La Organización Ultraestructural de los Cromosomas Condensados Prematuramente | Journal of Cell Science
RESUMEN
En un esfuerzo por comprender la disposición de la fibra de cromatina básica de 30 nm dentro de los cromosomas metafásicos, se examinaron los cambios en la organización de los cromosomas condensados prematuramente (PCC) en función de la progresión a través del ciclo celular. Se compararon las características estructurales del PCC observadas bajo el microscopio de luz con las obtenidas mediante microscopía electrónica de barrido. El PCC con diversos niveles de condensación se obtuvo fusionando células HeLa mitóticas con células de interfase sincronizadas en diferentes momentos del ciclo celular. Las células PCC de G1 se componen de haces bastante apretados de fibras tortuosas de cromatina. La densidad del embalaje de fibra a lo largo del eje longitudinal de la PCC de fase G1 es menor y menos uniforme que la de los cromosomas metafásicos. Los primeros G1 PCC exhiben giros que sugieren un cromonema despiralizado. Los dominios condensados en G1 PCC parecen estar organizados como bucles superenrollados; mientras que los dominios con poca fibra consisten en fibras longitudinales que corren a lo largo del eje cromosómico. A medida que las células avanzaban hacia la fase S, una mayor proporción de regiones muy extendidas que contenían fibras longitudinales prominentes se hizo evidente en el PCC. La apariencia pulverizada del PCC de fase S bajo el microscopio de luz correspondía a los dominios de fibra en bucle altamente condensados separados por segmentos más extendidos que contienen fibras longitudinales que se visualizan utilizando el microscopio electrónico de barrido. Los sitios activos de síntesis de ADN están implicados para ser localizados dentro de fibras longitudinales extendidas. La maduración cromosómica post-replicativa se extiende a través del período G2 y parece implicar el reordenamiento de las fibras longitudinales extendidas en racimos de fibras en bucle empaquetadas, que luego se fusionan.
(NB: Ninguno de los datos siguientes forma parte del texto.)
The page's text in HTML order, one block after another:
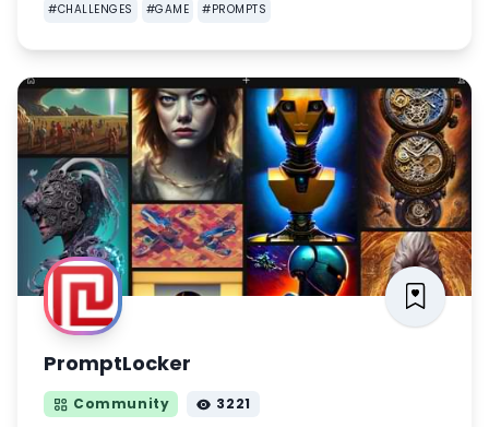
#CHALLENGES #GAME #PROMPTS
PromptLocker
Community 3221
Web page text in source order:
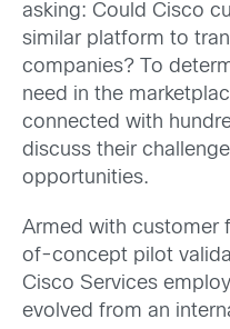
asking: Could Cisco
similar platform to
companies? To
need in the
connected with
discuss their
opportunities.
Armed with customer
of-concept pilot
Cisco Services
evolved from an

Estas observaciones apoyan el modelo para empaquetar ADN en cromosomas propuesto en 1980 por Mullinger & Johnson. Brevemente, este modelo sugiere que el cromonema de cada cromátida metafásica contiene regiones compuestas de fibras de cromatina longitudinales plegadas, así como fibras en bucle que emergen del eje en focos distintos. El nivel final de empaquetamiento de cromatina en los cromosomas metafásicos se alcanza por espiralización del cromonema.